In A Hidden Wholeness: The Journey Toward An Undivided Life, Parker J. Palmer describes his experience living at Pendle Hill, a Quaker community near Philadelphia. There he found a learning community, one that valued gentleness, respect, and reverence for the self and the world (2004). The members of this community were “reaching in toward their own wholeness, reaching out toward the world’s needs, and trying to live their lives at the intersection of the two” (25). We are each already a whole person, but we can lose sight of our wholeness. This wholeness does not suggest perfection. It speaks to an understanding of our own true worth and purpose in life. Wholeness does not mean each of us is capable of everything. Rather, it implies that each of us is complete as we are. In other words, each of us has within us the resources to realize our full potential.

In our imperfection, we don’t always achieve that potential. Some of us stray far from our best selves, onto paths that do not suit us, or do not put to good use the talents we have to offer. The struggle to find our hidden wholeness, if we have lost our footing, is an especially important learning experience for a college-level educator, whose students are on the precipice of choosing their paths in life. Sharing our own learning about the journey to our own wholeness can be a powerful way to guide them in finding theirs.

Educating the whole person is at the heart of our work as educators. Dawson College’s Strategic Plan 2010-2015 states that, “students should be educated as full individuals within the entire spectrum of human potential” (13). This holistic approach to education attends not only to the students, but acknowledges the teachers and staff as learners too. Our Strategic Plan goes on to identify as a means for achieving academic excellence, “[helping] our faculty and staff to grow and to develop to their highest potential” (21). In order to fulfill our mandate to educate the whole person, we must care for our students and, importantly, we must care for ourselves as whole persons too.

If educating the whole person is at the heart of our work as educators, then an ethic of care is what roots this work. Nel Noddings would refer to the ethic of care as the backbone. Whatever metaphor we choose, caring for ourselves, our students, the ideas we teach and the world in which we live is central to educational success.

Teach students that caring in every domain implies competence. When we care, we accept the responsibility to work continuously on our competence so that the recipient of our care — person, animal, object, or idea — is enhanced. There is nothing mushy about caring. It is the strong, resilient backbone of human life (Noddings, “A Morally Defensible Mission for Schools in the 21st Century”, Phi Delta Kappan 76: 368).

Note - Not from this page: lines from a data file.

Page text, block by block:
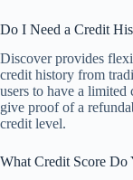
Do I Need a Credit
Discover provides
credit history from
users to have a
give proof of a
credit level.
What Credit Score Do
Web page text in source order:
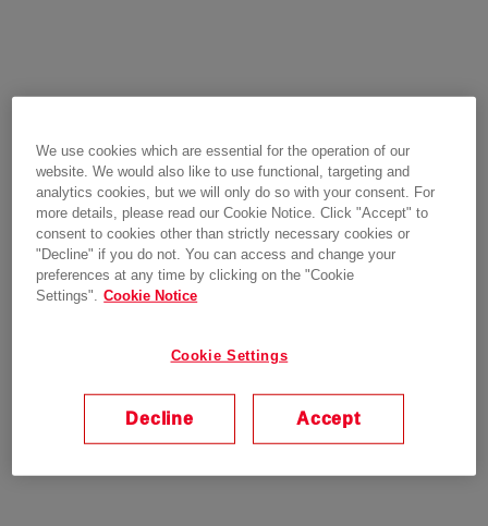
We use cookies which are essential for the operation of our
website. We would also like to use functional, targeting and
analytics cookies, but we will only do so with your consent. For
more details, please read our Cookie Notice. Click "Accept" to
consent to cookies other than strictly necessary cookies or
"Decline" if you do not. You can access and change your
preferences at any time by clicking on the "Cookie
Settings". Cookie Notice
Cookie Settings
Decline Accept
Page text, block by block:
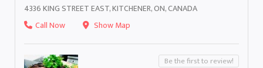
4336 KING STREET EAST, KITCHENER, ON, CANADA
Call Now
Show Map
Be the first to review!
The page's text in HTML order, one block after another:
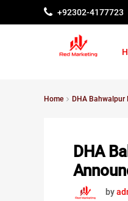
+92302-4177723
Home DHA Bahwalpur
DHA
by
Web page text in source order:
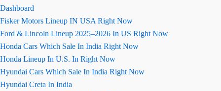
Dashboard
Fisker Motors Lineup IN USA Right Now
Ford & Lincoln Lineup 2025–2026 In US Right Now
Honda Cars Which Sale In India Right Now
Honda Lineup In U.S. In Right Now
Hyundai Cars Which Sale In India Right Now
Hyundai Creta In India

We are conditioned to focus on what we are supposed to do, the content we are required to teach, the meeting agenda to which we must adhere, the annual objectives for which we much account. These all have their importance, but there must also be room for what arises spontaneously, the unexpected. The practice of an ethic of care asks us to open ourselves to the unforeseen, and to leave time and space for it. In that open time and space, our needs and the needs of our students may emerge and, in those moments, we are called upon to encounter ourselves and our students with great care.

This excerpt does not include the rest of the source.